None of the 28 Republicans in the state Legislature voted for AB 37, continuing the partisan divide over voting by mail that widened after the 2020 election.

Mail-in voting has not been shown to favor either political party at the polls, and Republicans in California have historically embraced it. In 2020, nine GOP legislators voted for a bill to send all voters a ballot by default for that year’s general election.

But in the wake of former President Donald Trump’s unfounded attacks on universal mail-in voting (which he claims, without evidence, is rife with fraud), just 13% of Republicans in California now have a great deal of confidence in the state’s voting system, according to a PPIC poll out this month.

"I was really happy that we had bipartisan support in 2020 and I was pretty frustrated that we didn't have that in 2021," said Berman. "I believe that there were Republicans that wanted to vote for this bill but who felt the pressure from their party and from the far right to not support it."

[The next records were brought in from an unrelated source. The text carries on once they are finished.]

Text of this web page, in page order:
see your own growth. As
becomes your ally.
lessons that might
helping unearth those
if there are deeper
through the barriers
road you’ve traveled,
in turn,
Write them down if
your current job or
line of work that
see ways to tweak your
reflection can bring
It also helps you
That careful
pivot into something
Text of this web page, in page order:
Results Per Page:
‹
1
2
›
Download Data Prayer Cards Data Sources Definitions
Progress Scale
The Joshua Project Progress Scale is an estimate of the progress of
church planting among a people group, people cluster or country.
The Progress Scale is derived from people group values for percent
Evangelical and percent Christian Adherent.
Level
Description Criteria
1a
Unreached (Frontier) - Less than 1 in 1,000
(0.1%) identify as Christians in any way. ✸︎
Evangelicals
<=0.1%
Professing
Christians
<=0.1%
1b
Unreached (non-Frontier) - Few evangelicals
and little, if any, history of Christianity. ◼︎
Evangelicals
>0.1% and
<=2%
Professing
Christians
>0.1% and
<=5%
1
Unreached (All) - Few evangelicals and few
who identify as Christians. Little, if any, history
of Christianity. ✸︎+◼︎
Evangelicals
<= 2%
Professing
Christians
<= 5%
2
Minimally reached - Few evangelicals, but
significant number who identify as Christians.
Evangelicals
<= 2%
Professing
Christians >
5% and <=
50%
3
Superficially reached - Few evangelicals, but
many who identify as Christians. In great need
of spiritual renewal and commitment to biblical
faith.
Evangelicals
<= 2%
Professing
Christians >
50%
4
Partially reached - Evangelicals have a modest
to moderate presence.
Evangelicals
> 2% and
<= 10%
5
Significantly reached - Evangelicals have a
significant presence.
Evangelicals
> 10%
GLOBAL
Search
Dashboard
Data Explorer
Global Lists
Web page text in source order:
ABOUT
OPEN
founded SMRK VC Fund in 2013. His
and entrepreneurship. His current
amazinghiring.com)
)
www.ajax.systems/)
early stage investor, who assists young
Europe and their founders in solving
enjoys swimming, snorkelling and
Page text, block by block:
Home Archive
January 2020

As AB 37 made its way through the Legislature, Republicans argued that an expansion of mail-in balloting was not necessary as the pandemic receded in the state and returning to the polls poised less of a health risk.

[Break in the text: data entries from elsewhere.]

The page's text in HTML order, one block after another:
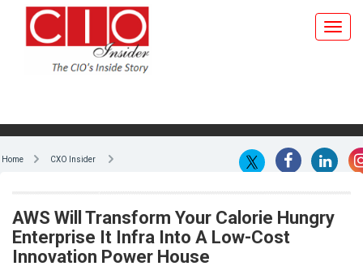
AWS Will Transform Your Calorie Hungry
Enterprise It Infra Into A Low-Cost
Innovation Power House
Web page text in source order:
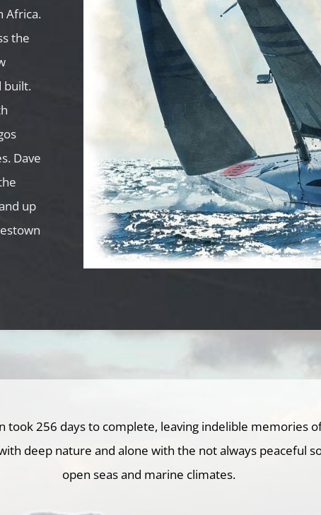
Africa.
the
built.
Dave
up
took 256 days to complete, leaving indelible memories
deep nature and alone with the not always peaceful
open seas and marine climates.
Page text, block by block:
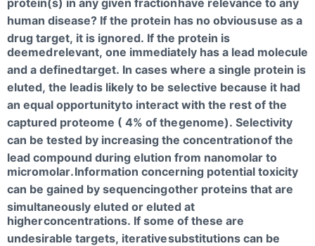
human disease? If the protein has no obvioususe as a
drug target, it is ignored. If the protein is
deemedrelevant, one immediately has a lead molecule
and a definedtarget. In cases where a single protein is
eluted, the leadis likely to be selective because it had
an equal opportunityto interact with the rest of the
captured proteome ( 4% of thegenome). Selectivity
can be tested by increasing the concentrationof the
lead compound during elution from nanomolar to
micromolar.Information concerning potential toxicity
can be gained by sequencingother proteins that are
simultaneously eluted or eluted at
higherconcentrations. If some of these are
undesirable targets, iterativesubstitutions can be
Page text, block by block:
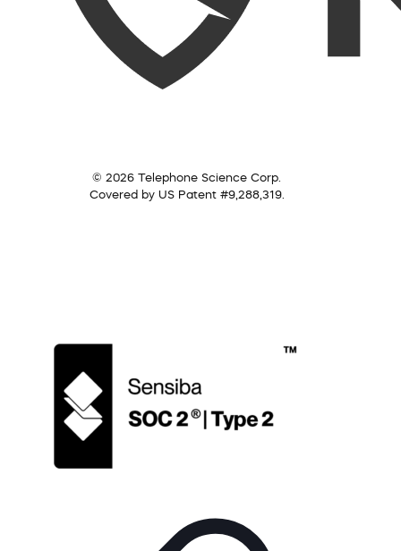
© 2026 Telephone Science Corp.
Covered by US Patent #9,288,319.
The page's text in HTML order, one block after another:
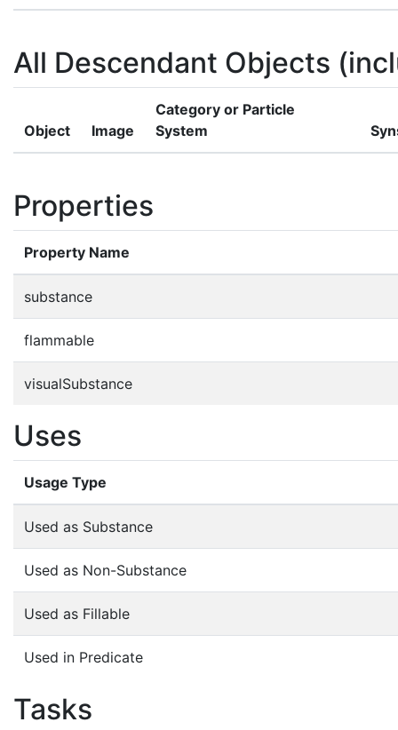
All Descendant Objects
Object Image
Category or Particle
System
Properties
Property Name
substance
flammable
visualSubstance
Uses
Usage Type
Used as Substance
Used as Non-Substance
Used as Fillable
Used in Predicate
Tasks
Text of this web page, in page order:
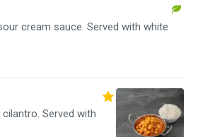
cream sauce. Served with white
Served with
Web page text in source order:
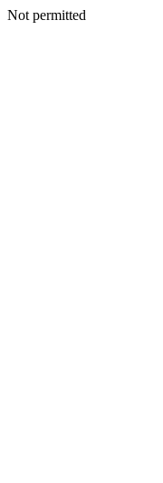
Not permitted
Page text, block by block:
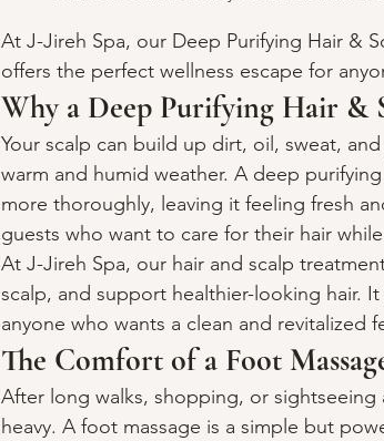
At J-Jireh Spa, our Deep Purifying Hair &
offers the perfect wellness escape for
Why a Deep Purifying Hair &
Your scalp can build up dirt, oil, sweat,
warm and humid weather. A deep
more thoroughly, leaving it feeling fresh
guests who want to care for their hair
At J-Jireh Spa, our hair and scalp
scalp, and support healthier-looking hair.
anyone who wants a clean and revitalized
The Comfort of a Foot
After long walks, shopping, or
heavy. A foot massage is a simple but
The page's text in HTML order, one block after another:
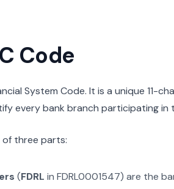
Code
System Code. It is a unique 11-
every bank branch participating in
of three parts:
(FDRL in FDRL0001547) are the
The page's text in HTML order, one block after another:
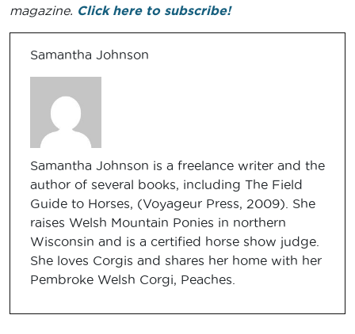
magazine. Click here to subscribe!
Samantha Johnson
Samantha Johnson is a freelance writer and the
author of several books, including The Field
Guide to Horses, (Voyageur Press, 2009). She
raises Welsh Mountain Ponies in northern
Wisconsin and is a certified horse show judge.
She loves Corgis and shares her home with her
Pembroke Welsh Corgi, Peaches.
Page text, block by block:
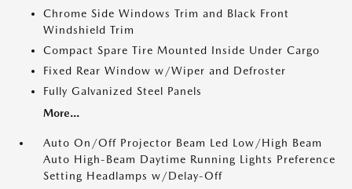
Chrome Side Windows Trim and Black Front
Windshield Trim
Compact Spare Tire Mounted Inside Under Cargo
Fixed Rear Window w/Wiper and Defroster
Fully Galvanized Steel Panels
More...
Auto On/Off Projector Beam Led Low/High Beam
Auto High-Beam Daytime Running Lights Preference
Setting Headlamps w/Delay-Off
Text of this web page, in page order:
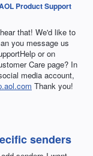
Product Support
that! We'd like to
you message us
or on
Care page? In
media account,
Thank you!
senders
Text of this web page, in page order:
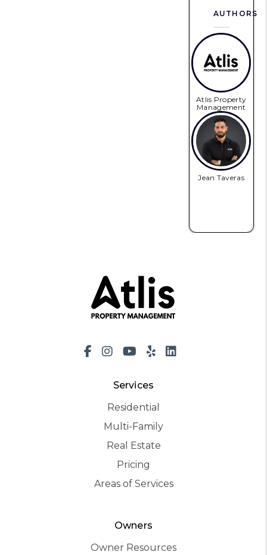
AUTHORS
Atlis Property
Management
Jean Taveras
Facebook
Instagram
Youtube
YelpLinkedIn
Services
Residential
Multi-Family
Real Estate
Pricing
Areas of Services
Owners
Owner Resources
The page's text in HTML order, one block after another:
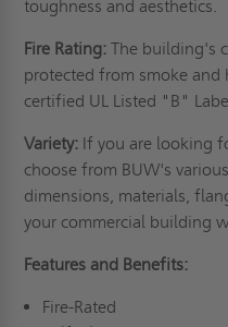
toughness and aesthetics.
Fire Rating: The building's
protected from smoke
certified UL Listed "B"
Variety: If you are looking
choose from BUW's
dimensions, materials,
your commercial
Features and Benefits:
Fire-Rated
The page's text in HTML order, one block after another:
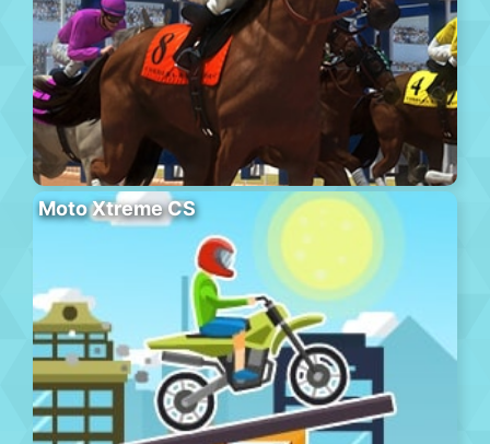
Moto Xtreme CS

As the state shifts from Election Day voting to a month of mail-in ballot casting, the bill signed by Newsom also expands the window for county election officials to process ballots.

Election workers will be able to prepare ballots for counting (but not actually tally the results) up to 30 days before Election Day, adding time to review the signatures voters fill out on their ballot envelopes. The new law also allows county registrars to count ballots received up to seven days after polls close, as long as they were postmarked by Election Day.